■ **What to work on**:
A word-for-word copy of every entry below is required; the images do not belong in it.

Stored items from a collection
________________________

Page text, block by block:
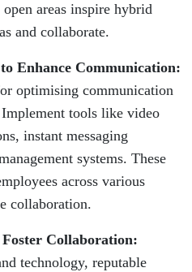
areas inspire hybrid
and collaborate.
Enhance Communication:
optimising communication
tools like video
instant messaging
systems. These
across various
collaboration.
Collaboration:
technology, reputable
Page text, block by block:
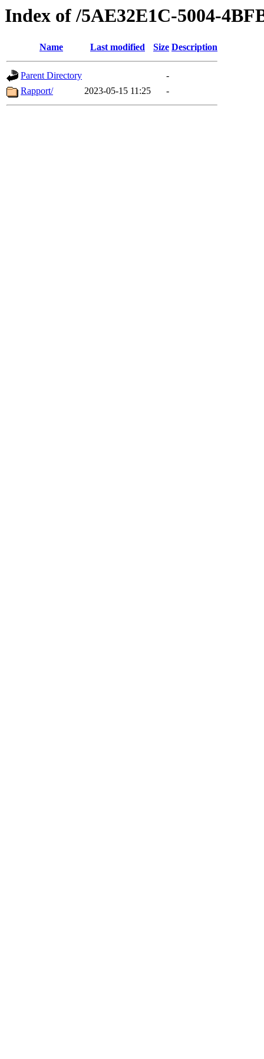
Index of /5AE32E1C-5004-
Name Last modified Size Description
Parent Directory
-
Rapport/
2023-05-15 11:25 -
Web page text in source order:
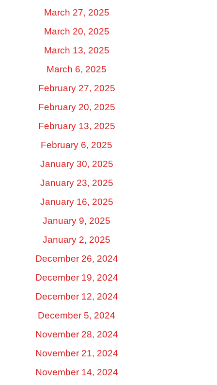
March 27, 2025
March 20, 2025
March 13, 2025
March 6, 2025
February 27, 2025
February 20, 2025
February 13, 2025
February 6, 2025
January 30, 2025
January 23, 2025
January 16, 2025
January 9, 2025
January 2, 2025
December 26, 2024
December 19, 2024
December 12, 2024
December 5, 2024
November 28, 2024
November 21, 2024
November 14, 2024

________________________

■ **Answer to the exercise**:
Page text, block by block:
areas inspire hybrid
and collaborate.
Enhance Communication:
optimising communication
tools like video
instant messaging
systems. These
across various
collaboration.
Collaboration:
technology, reputable
Page text, block by block:
Index of /5AE32E1C-5004-
Name Last modified Size Description
Parent Directory
-
Rapport/
2023-05-15 11:25 -
Web page text in source order:
March 27, 2025
March 20, 2025
March 13, 2025
March 6, 2025
February 27, 2025
February 20, 2025
February 13, 2025
February 6, 2025
January 30, 2025
January 23, 2025
January 16, 2025
January 9, 2025
January 2, 2025
December 26, 2024
December 19, 2024
December 12, 2024
December 5, 2024
November 28, 2024
November 21, 2024
November 14, 2024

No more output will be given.